Variational Autoencoders¶
Open In Colab Download Jupyter Notebbok
In this tutorial, we want to use PyBlaze to train a variational autoencoder (VAE). More precisely, we want to generate handwritten digits as obtained from the MNIST dataset.
Later on, we will repeat the same tutorial and train a Wasserstein GAN instead of a VAE.
Note: This tutorial currently lacks both explanation and any theory. It will be added in the future.
[1]:
import numpy as np
import torch
import torch.nn as nn
import torch.nn.functional as F
import torch.optim as optim
import torch.distributions as D
import torchvision
import torchvision.transforms as transforms
import pyblaze.nn as xnn
import pyblaze.nn.functional as X
import matplotlib.pyplot as plt
%reload_ext autoreload
%autoreload 2
plt.style.use('seaborn-notebook')
plt.rcParams['figure.dpi'] = 150
Loading the Data¶
At first, we want to load the data. Again, torchvision
can make our life easier:
[2]:
train_val_dataset = torchvision.datasets.MNIST(
root="~/Downloads/", train=True, download=True, transform=transforms.ToTensor()
)
test_dataset = torchvision.datasets.MNIST(
root="~/Downloads/", train=False, download=True, transform=transforms.ToTensor()
)
As we did before, we can also easily initialize the data loaders:
[3]:
train_dataset, val_dataset = train_val_dataset.random_split(0.8, 0.2)
train_loader = train_dataset.loader(batch_size=256, num_workers=4, shuffle=True)
val_loader = val_dataset.loader(batch_size=2048)
test_loader = test_dataset.loader(batch_size=2048)
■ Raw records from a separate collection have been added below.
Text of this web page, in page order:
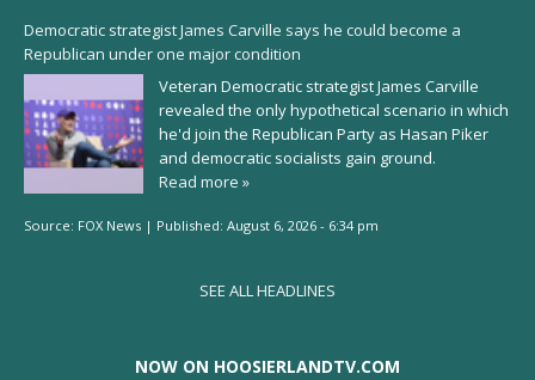
Democratic strategist James Carville says he could become a
Republican under one major condition
Veteran Democratic strategist James Carville
revealed the only hypothetical scenario in which
he'd join the Republican Party as Hasan Piker
and democratic socialists gain ground.
Read more »
Source: FOX News | Published: August 6, 2026 - 6:34 pm
SEE ALL HEADLINES
NOW ON HOOSIERLANDTV.COM

Before we continue to set up our model, we first have a look at a few randomly sampled images from our training data:
[4]:
plt.figure()
images = [train_dataset[i] for i in np.random.choice(len(train_dataset), 10)]
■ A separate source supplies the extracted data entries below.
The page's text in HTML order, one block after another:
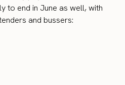
to end in June as well, with
and bussers:
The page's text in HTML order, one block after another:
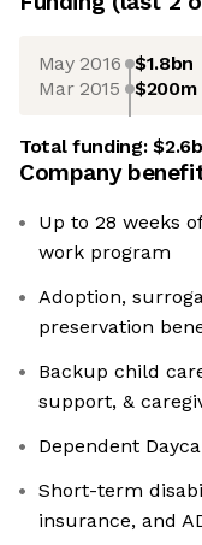
May 2016 $1.8bn
Mar 2015 $200m
Total funding:
Company
Up to 28 weeks
work program
Adoption,
preservation
Backup child
support, &
Dependent
Short-term
insurance, and
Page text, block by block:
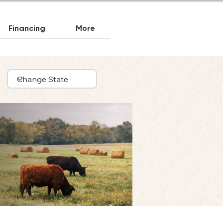
Financing More
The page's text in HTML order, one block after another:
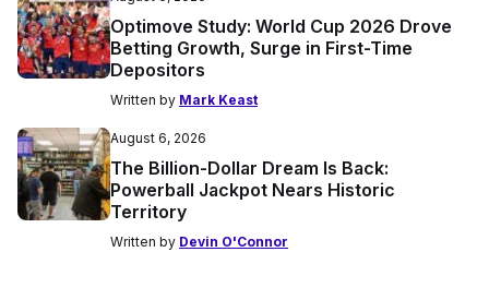
Optimove Study: World Cup 2026 Drove
Betting Growth, Surge in First-Time
Depositors
Written by Mark Keast
August 6, 2026
The Billion-Dollar Dream Is Back:
Powerball Jackpot Nears Historic
Territory
Written by Devin O'Connor
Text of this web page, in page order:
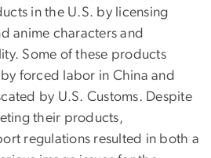
in the U.S. by licensing
anime characters and
Some of these products
forced labor in China and
by U.S. Customs. Despite
their products,
regulations resulted in both a
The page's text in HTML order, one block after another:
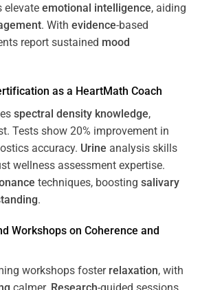
elevate emotional intelligence, aiding
. With evidence-based
report sustained mood
as a HeartMath Coach
spectral density knowledge,
Tests show 20% improvement in
accuracy. Urine analysis skills
wellness assessment expertise.
techniques, boosting salivary
.
Workshops on Coherence and
workshops foster relaxation, with

for i, (image, _) in enumerate(images):
plt.subplot(1, 10, i+1)
plt.imshow(image[0], cmap='binary')
plt.axis('off')
plt.show()
Defining the Model¶
After we had a look at the data, we can define our model. We use convolutional layers in the encoder and scale the hidden representation up in the end.
[5]:
class Encoder(nn.Module):
def __init__(self):
super().__init__()
self.conv = nn.Sequential(
nn.Conv2d(1, 32, 3),
nn.ReLU(),
nn.Conv2d(32, 64, 5),
nn.ReLU(),
nn.MaxPool2d(2),
nn.Conv2d(64, 64, 5),
nn.ReLU(),
nn.MaxPool2d(2)
)
self.fc_mu = nn.Linear(576, 16)
self.fc_logvar = nn.Linear(576, 16)
def forward(self, x):
z = self.conv(x)
z = z.view(z.size(0), -1)
return self.fc_mu(z), self.fc_logvar(z)
class Decoder(nn.Module):
def __init__(self):
super().__init__()
self.fc = nn.Linear(16, 2048)
self.conv = nn.Sequential(
nn.ReLU(),
nn.ConvTranspose2d(128, 64, 5, stride=2),
nn.ReLU(),
nn.ConvTranspose2d(64, 32, 5, stride=2, padding=1),
nn.ReLU(),
nn.ConvTranspose2d(32, 1, 6)
)
def forward(self, x):
z = self.fc(x)
z = z.view(-1, 128, 4, 4)
return self.conv(z)
class VAE(nn.Module):
def __init__(self):
super().__init__()
self.encoder = Encoder()
self.decoder = Decoder()
def forward(self, x):
mu, logvar = self.encoder(x)
std = (0.5 * logvar).exp()
eps = torch.randn_like(std)
z = mu + eps * std
return self.decoder(z), mu, logvar
Having defined the model, we can initialize it. Let’s also see how big it is:
[6]:
model = VAE()
print(f'Total parameters: {sum(p.numel() for p in model.parameters()):6,}')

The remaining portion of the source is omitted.